After breaking apart the clumps, the Monte Carlo sprigs were about an inch tall and have very short roots. The S. Repens was not much taller. If I pushed the MC down far enough to get the roots close to the MTS, these plants would be completely buried. The S. Repens would have submerged leaves and be almost buried.

I ended up pushing the pieces in about one half of an inch. My concern is that I am essentially planting in sand. Just how likely is it that these sprigs will survive until their roots hit pay dirt, so to speak?

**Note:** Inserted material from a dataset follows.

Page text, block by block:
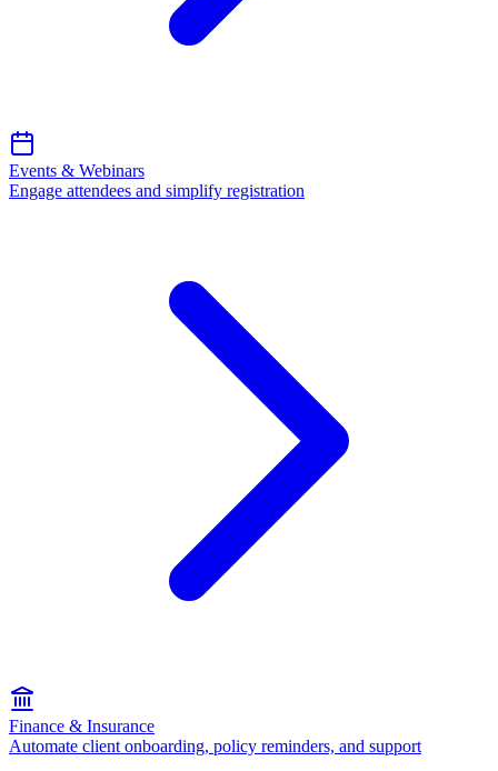
Events & Webinars
Engage attendees and simplify registration
Finance & Insurance
Automate client onboarding, policy reminders, and support

I'm anxious at this point and do not even know if I should be.

I thought, perhaps, I can nourish the little guys using a spray mist spiked with nutrients while they are living on sand alone. 

Please, any suggestions or experiences you can share would, I'm sure, be helpful.


ps. Let me know if this is the wrong forum to post this to.


----------



## fischig (Nov 3, 2018)

I think my setup is conventional but there are a few tweaks. Maybe a pic of my setup will help.

The vacant side of the tank is reserved for an HM filter sponge, a small pump, and a heater.

I went with a submerged pump due to it being quieter than the air pump that drives the traditional airlift tube.

The bottom of the HM sponge will not work as a filter. A glass plate prevents water from passing through it. In fact, I may cut it out and leave a void so that there is not stagnant sponge material.

The glass plate serves to contain the sand and MTS. This will make for simple maintenance on the HM sponge. Otherwise, removing the sponge would result in sand and MTS sliding into its place.

There is a small leak through the silicone holding the glass in place. This was not intentional. On the plus side, I can see the water level during the dry start.

I will be attaching Christmas moss to the driftwood and submerging it in another aquarium. The wood will return to this tank when I flood it.

This pic is on day 3. I welcome comments on the setup and, especially, advice on the plants (as per my original post).

https://photos.app.goo.gl/PH6uV3dq9zhCpcrAA


----------



## hoppycalif (Apr 7, 2005)

The plant roots don't need to extend to the soil in order to find nutrients. The water carries the soluble nutrients up into the sand cap. And, plants are very good at sending roots down to where there are plenty of nutrients.

I like the aquascape!


----------



## fischig (Nov 3, 2018)

Thanks for the info, hoppycalif!

I feel better now. That thought crossed my mind but it was one of a hundred guesses that could have been wrong. With your help, I now know that I had one valid thought.

Glad you like the scape. I hope that the end result is what I am picturing.

I had the driftwood in place to help me place the plants. It was in there for four days. It molded or mildewed. I took it out and am boiling it before I attach moss and submerge it.

The other thing I am hoping to accomplish with the driftwood is to have some cycled material to add to the tank when I add water.

Maybe I should call this the "dry plus wet start method" or maybe "the hybrid approach". Or, maybe I don't call it anything unless it actually works. Based on my limited (non-existent) experience, it is currently the "throw stuff on the wall and see if it sticks" method.


----------